According to Medicine Net, vestibular refers to "a structure that is a vestibule (entrance), such as the vestibule of the ear" as well as "the body's system for maintaining equilibrium." At the most basic level, vestibular hypofunction refers to a condition in which a person experiences disorientation or dizziness due to issues in the ear.
Spatial disorientation is a common symptom of vestibular hypofunction and will likely become worse with movement of the head. A sufferer may have difficulty with balance, trouble moving and walking in the dark, and a sense that they are "jiggling" when they walk. Driving on an uneven road or performing other tasks that create "high-frequency oscillations" can be difficult. Individuals with vestibular hypofunction may have trouble seeing at times, experience vertigo and have trouble maintaining an appropriate posture.
Unilateral and Bilateral
Unilateral vestibular hypofunction refers to a problem with the vestibular nuclei in one ear only. As the firing patterns fluctuate for the neurons in that ear, the brain interprets the firing as a head rotation, thus causing balance issues and instability. Bilateral hypofunction affects both ears and may cause more significant symptoms, such as vertigo. Some people begin by having bilateral hypofunction while others develop bilateral issues from unilateral problems.
According to the Journal of American Physical Therapy Associates, unilateral vestibular hypofunction often is caused by "vestibular neuronitis, which is commonly caused by the herpes simplex virus." Other causes include Meniere disease, "vestibular schwannoma on the eighth cranial nerve," and brain injury.
Bilateral vestibular hypofunction is most commonly caused by aminoglycoside antibiotics, which can damage vestibular hair cells. Other causes include BVH meningitis, head trauma, tumours and repeated problems with unilateral vestibular hypofunction. Per Sight Street, bilateral hypofunction can also be caused by "otosclerosis, radiation treatment and idiopathic degeneration."
Numerous options exist for diagnosing vestibular hypofunction. A doctor may examine a patient's eyes by asking him to perform a sight test while moving.

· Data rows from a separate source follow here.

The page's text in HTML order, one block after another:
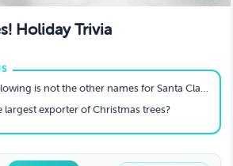
Holiday Trivia
is not the other names for Santa Claus?
exporter of Christmas trees?
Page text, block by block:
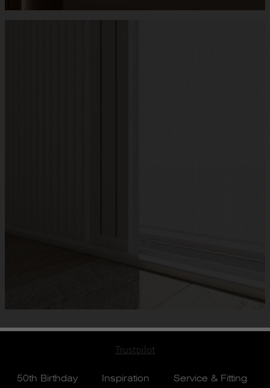
Trustpilot
50th Birthday Inspiration Service & Fitting
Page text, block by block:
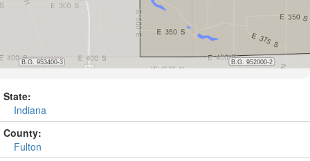
State:
Indiana
County:
Fulton
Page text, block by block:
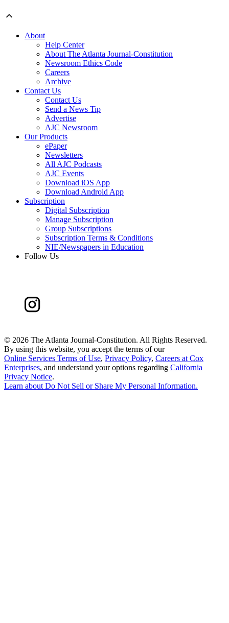
About
Help Center
About The Atlanta Journal-Constitution
Newsroom Ethics Code
Careers
Archive
Contact Us
Contact Us
Send a News Tip
Advertise
AJC Newsroom
Our Products
ePaper
Newsletters
All AJC Podcasts
AJC Events
Download iOS App
Download Android App
Subscription
Digital Subscription
Manage Subscription
Group Subscriptions
Subscription Terms & Conditions
NIE/Newspapers in Education
Follow Us
© 2026 The Atlanta Journal-Constitution. All Rights Reserved.
By using this website, you accept the terms of our
Online Services Terms of Use, Privacy Policy, Careers at Cox
Enterprises, and understand your options regarding California
Privacy Notice.
Learn aboutDo Not Sell or Share My Personal Information.
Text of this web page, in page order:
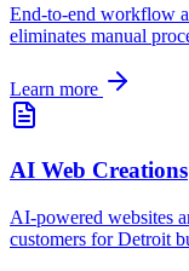
End-to-end workflow
eliminates manual
Learn more
AI Web Creations
AI-powered websites
customers forDetroit
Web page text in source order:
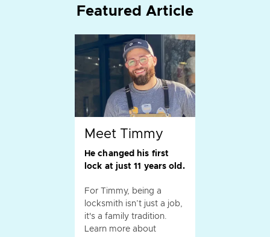
Featured Article
Meet Timmy
He changed his first
lock at just 11 years old.
For Timmy, being a
locksmith isn’t just a job,
it's a family tradition.
Learn more about
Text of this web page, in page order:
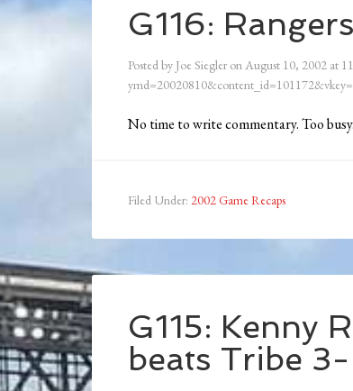
G116:
Posted by Joe Siegler onAugust 10, 2002 at
No time to write commentary. Too busy.
Filed Under: 2002 Game Recaps
G115: Kenny
beats Tribe

A doctor may also ask a patient to "thrust" his head repeatedly, turn his head quickly to the side, or move his head at specific angles and then quickly lay down. A warm or cold substance (such as water) may be introduced into the ear canal to see what impact the change in temperature has on the condition. A patient suspected of having bilateral hypofunction may be put in a rotating chair and monitored as he turns to determine what signals his body sends relative to the norm for such an activity.
If the condition is caused by an underlying issue, such as a tumour, the first step is to appropriately treat the base condition. When the condition is not connected to such a cause, rehabilitation is possible using some basic therapies. These may include adaptation exercises, ways of repositioning the body and exercises designed to improve balance, movement and muscle strength.